# [What the task asks]
Pictures aside, write every record out again word for word.

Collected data

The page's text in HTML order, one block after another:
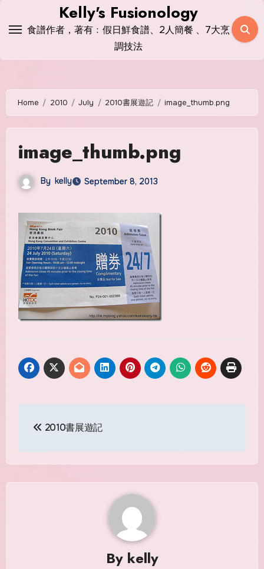
Kelly's Fusionology
食譜作者，著有﹕假日鮮食譜、2人簡餐 、7大烹
調技法
Home 2010 July 2010書展遊記 image_thumb.png
image_thumb.png
By kelly September 8, 2013
navigation
2010書展遊記
By kelly
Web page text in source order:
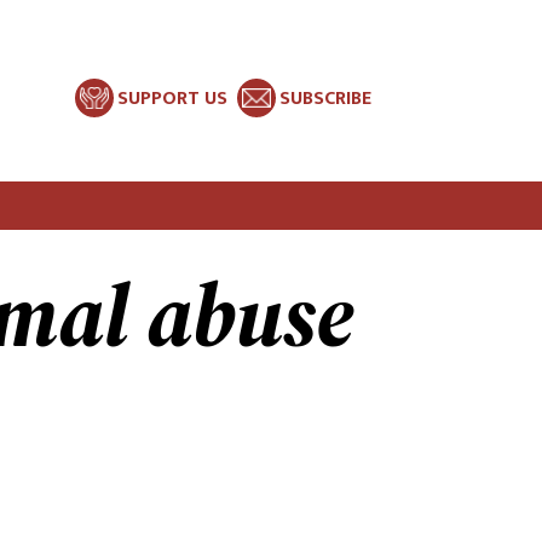
SUPPORT US SUBSCRIBE
abuse
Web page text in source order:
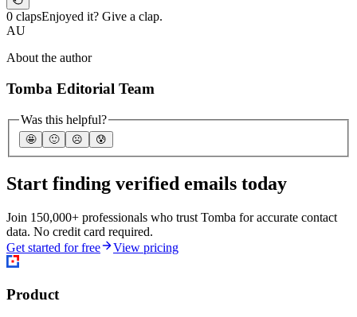
0 clapsEnjoyed it? Give a clap.
AU
About the author
Tomba Editorial Team
Was this helpful?
🤩 🙂 ☹️ 😰
Start finding verified emails today
Join 150,000+ professionals who trust Tomba for accurate contact
data. No credit card required.
Get started for free
View pricing
Product
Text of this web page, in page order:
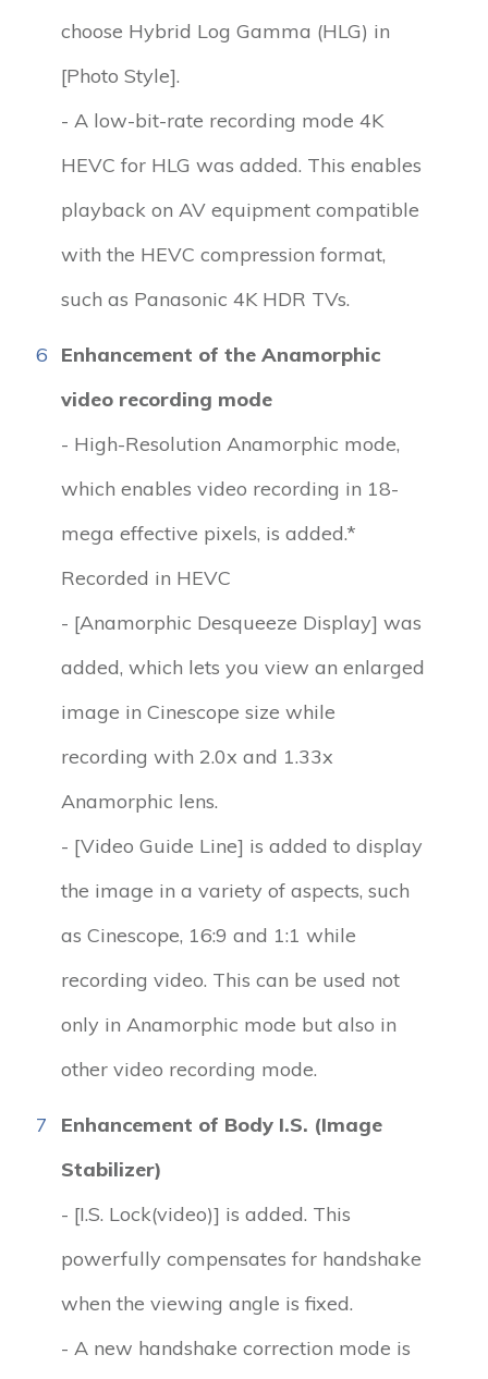
choose Hybrid Log Gamma (HLG) in
[Photo Style].
- A low-bit-rate recording mode 4K
HEVC for HLG was added. This enables
playback on AV equipment compatible
with the HEVC compression format,
such as Panasonic 4K HDR TVs.
6
Enhancement of the Anamorphic
video recording mode
- High-Resolution Anamorphic mode,
which enables video recording in 18-
mega effective pixels, is added.*
Recorded in HEVC
- [Anamorphic Desqueeze Display] was
added, which lets you view an enlarged
image in Cinescope size while
recording with 2.0x and 1.33x
Anamorphic lens.
- [Video Guide Line] is added to display
the image in a variety of aspects, such
as Cinescope, 16:9 and 1:1 while
recording video. This can be used not
only in Anamorphic mode but also in
other video recording mode.
7
Enhancement of Body I.S. (Image
Stabilizer)
- [I.S. Lock(video)] is added. This
powerfully compensates for handshake
when the viewing angle is fixed.
- A new handshake correction mode is

# [Task response]
The page's text in HTML order, one block after another:
Kelly's Fusionology
食譜作者，著有﹕假日鮮食譜、2人簡餐 、7大烹
調技法
Home 2010 July 2010書展遊記 image_thumb.png
image_thumb.png
By kelly September 8, 2013
navigation
2010書展遊記
By kelly
Web page text in source order:
SUPPORT US SUBSCRIBE
abuse
Web page text in source order:
0 clapsEnjoyed it? Give a clap.
AU
About the author
Tomba Editorial Team
Was this helpful?
🤩 🙂 ☹️ 😰
Start finding verified emails today
Join 150,000+ professionals who trust Tomba for accurate contact
data. No credit card required.
Get started for free
View pricing
Product
Text of this web page, in page order:
choose Hybrid Log Gamma (HLG) in
[Photo Style].
- A low-bit-rate recording mode 4K
HEVC for HLG was added. This enables
playback on AV equipment compatible
with the HEVC compression format,
such as Panasonic 4K HDR TVs.
6
Enhancement of the Anamorphic
video recording mode
- High-Resolution Anamorphic mode,
which enables video recording in 18-
mega effective pixels, is added.*
Recorded in HEVC
- [Anamorphic Desqueeze Display] was
added, which lets you view an enlarged
image in Cinescope size while
recording with 2.0x and 1.33x
Anamorphic lens.
- [Video Guide Line] is added to display
the image in a variety of aspects, such
as Cinescope, 16:9 and 1:1 while
recording video. This can be used not
only in Anamorphic mode but also in
other video recording mode.
7
Enhancement of Body I.S. (Image
Stabilizer)
- [I.S. Lock(video)] is added. This
powerfully compensates for handshake
when the viewing angle is fixed.
- A new handshake correction mode is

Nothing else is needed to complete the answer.